The whole let’s just tax the rich to fix our problems doesn’t work from a math perspective.
This irs link will get you to the tax stats from the latest published results 2008
http://www.irs.gov/taxstats/indtaxstats/article/0,,id=96981,00.html
If you take the > $200K crowd you have 3% of the population that filed a tax return and about 30% of the income.
4.375 million returns, 2.46 trillion total income. Of the 2.46 trillion 536 billion taxes were paid for an effective rate of (21.8%). How much can you soak the rich before they start earning less to pay less taxes? Can you double the effective tax rate to 43.6%, probably not before you run into some tax avoidance but let’s assume you can.
You get 536 billion in extra tax revenue but with a 1.7 trillion dollar deficit you still need to cut 1.2 trillion. Cut military’s budget in half (400 billion) and you still need to cut nearly 800 billion from our entitlement programs and stimulus spending. You can’t balance the budget until you touch entitlements and the longer you wait the more the interest part of the budget goes up.
Alex,
“We’ll likely see this cycle repeat itself over and over again until the government is too broke to subsidize the bank’s losses any more.”

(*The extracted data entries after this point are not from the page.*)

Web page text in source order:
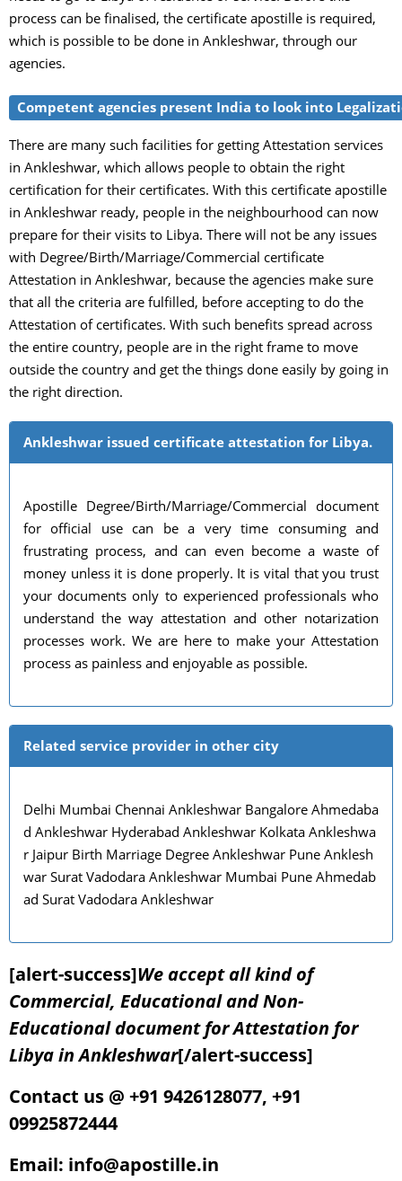
process can be finalised, the certificate apostille is required,
which is possible to be done in Ankleshwar, through our
agencies.
Competent agencies present India to look into
There are many such facilities for getting Attestation services
in Ankleshwar, which allows people to obtain the right
certification for their certificates. With this certificate apostille
in Ankleshwar ready, people in the neighbourhood can now
prepare for their visits to Libya. There will not be any issues
with Degree/Birth/Marriage/Commercial certificate
Attestation in Ankleshwar, because the agencies make sure
that all the criteria are fulfilled, before accepting to do the
Attestation of certificates. With such benefits spread across
the entire country, people are in the right frame to move
outside the country and get the things done easily by going in
the right direction.
Ankleshwar issued certificate attestation for Libya.
Apostille Degree/Birth/Marriage/Commercial document
for official use can be a very time consuming and
frustrating process, and can even become a waste of
money unless it is done properly. It is vital that you trust
your documents only to experienced professionals who
understand the way attestation and other notarization
processes work. We are here to make your Attestation
process as painless and enjoyable as possible.
Related service provider in other city
Delhi Mumbai Chennai Ankleshwar Bangalore Ahmedaba
d Ankleshwar Hyderabad Ankleshwar Kolkata Ankleshwa
r Jaipur Birth Marriage Degree Ankleshwar Pune Anklesh
war Surat Vadodara Ankleshwar Mumbai Pune Ahmedab
ad Surat Vadodara Ankleshwar
[alert-success]We accept all kind of
Commercial, Educational and Non-
Educational document for Attestation for
Libya in Ankleshwar[/alert-success]
Contact us @ +91 9426128077, +91
09925872444
Email: info@apostille.in
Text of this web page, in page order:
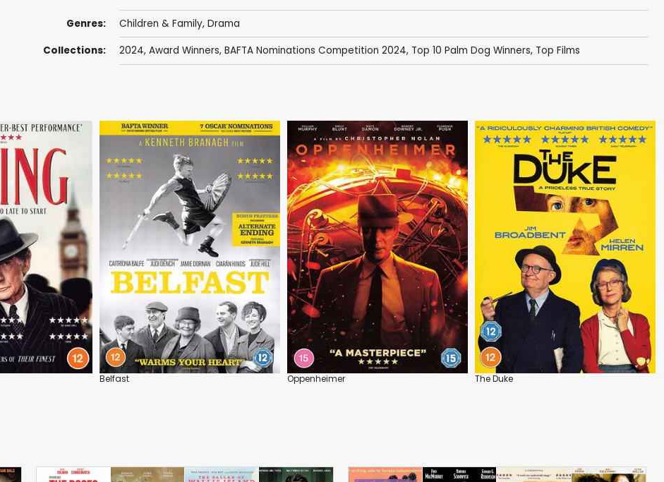
Genres: Children & Family, Drama
Collections: 2024, Award Winners, BAFTA Nominations Competition 2024, Top 10 Palm Dog Winners, Top Films
Belfast Oppenheimer The Duke
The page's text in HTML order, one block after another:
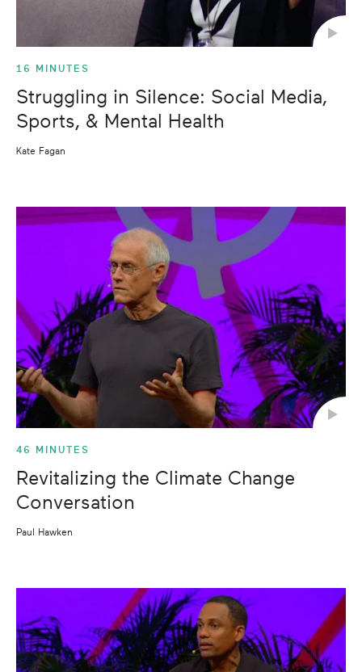
16 MINUTES
Struggling in Silence: Social Media,
Sports, & Mental Health
Kate Fagan
46 MINUTES
Revitalizing the Climate Change
Conversation
Paul Hawken
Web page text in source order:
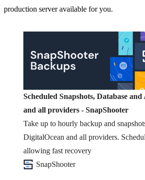
production server available for you.
Scheduled Snapshots, Database
and all providers - SnapShooter
Take up to hourly backup and
DigitalOcean and all providers.
allowing fast recovery
SnapShooter
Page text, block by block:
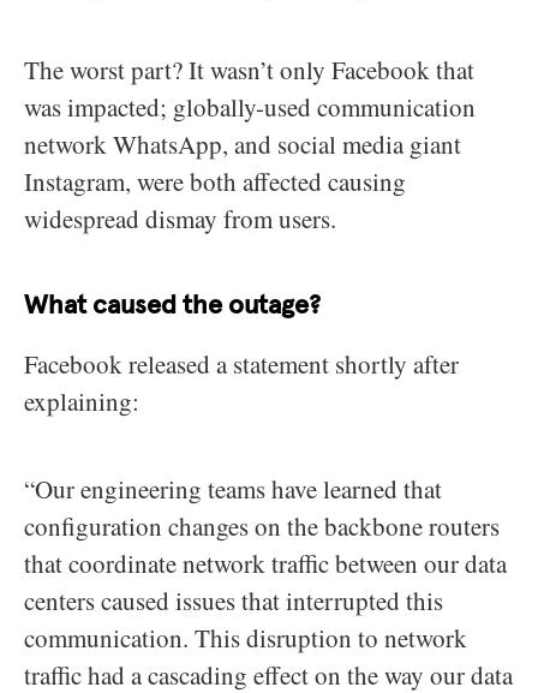
The worst part? It wasn’t only Facebook that
was impacted; globally-used communication
network WhatsApp, and social media giant
Instagram, were both affected causing
widespread dismay from users.
What caused the outage?
Facebook released a statement shortly after
explaining:
“Our engineering teams have learned that
configuration changes on the backbone routers
that coordinate network traffic between our data
centers caused issues that interrupted this
communication. This disruption to network
traffic had a cascading effect on the way our data
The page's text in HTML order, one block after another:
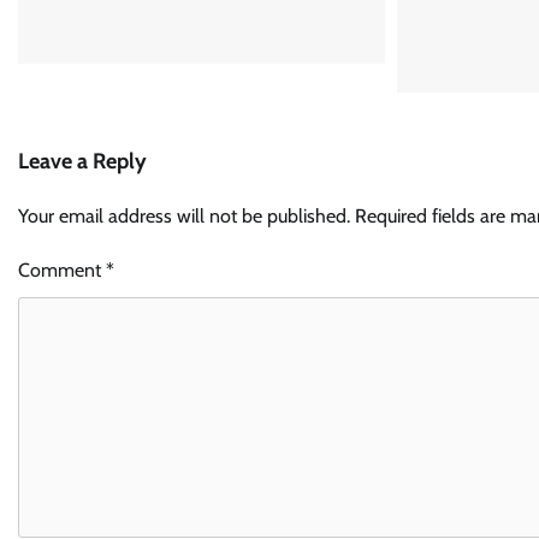
Leave a Reply
Your email address will not be published. Required fields are
Comment*
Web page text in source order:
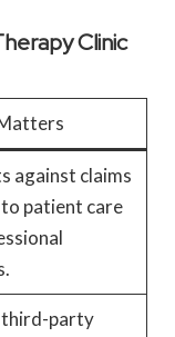
Clinic
against claims
patient care
third-party
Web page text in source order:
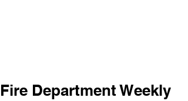
Fire Department Weekly

There will be NO next time. The US is very close to it’s credit limit and the Market will not allow the Fed. to keep printing.
“There is no longer any talk of a depression,” … “Now, there’s very little talk of a double dip.”
True, now there’s the talk of future currency crisis, sovereign debt crisis, runaway inflation, runaway commodity prices, lowering US debt rating, etc.
@livingincali,
nicely said. Also, are you adding property taxes, state taxes, sales taxes, etc. to the 21.8%?
@13), point taken. And taking that thought further, $42.7 in 1975, $52.4 in ’99. That’s a 24% increase over 24 years. Pretty low growth, something like .8% per year compound growth? So real median incomes haven’t really moved much throughout the data period, despite a MASSIVE increase in the standard of living (everything from pollution to quality of goods like cars/washing machines, to cheap great computers and internet access). Which tells us that there are likely other factors that make the stat fairly misleading/junky. For example, we’ve had an influx of foreign workers into the workforce who perform lower paying jobs in greater proportion today. What would be much more interesting to see is the income growth of people over time who were X number of years into the workforce for each of those years. Then you would see, without question, large income growth. Different statistic to be sure, but much more meaningful.
@14), my only point was that Obama/the Left will be INCREASING the size of the after-tax middle class (which is all that matters anyway) via taxes.
JtR,
No offense taken…just sharing what I hear from my friend who is in executive management with (WF) Wells Fargo. He oversees Southern California/ Arizona mortgage divisions. That date came from his mouth about the banks no longer receiving the cheese from the fed. I hope he is right too, it would really be nice to get back to “normalcy”.
Yea, Summers is a real genius and saved America. You know we are screwed when clowns like this think they are heroes.
21.8% is just federal income. Property tax, sales tax, state income tax, local income tax, any other of the hundreds of taxes would on top of that rate.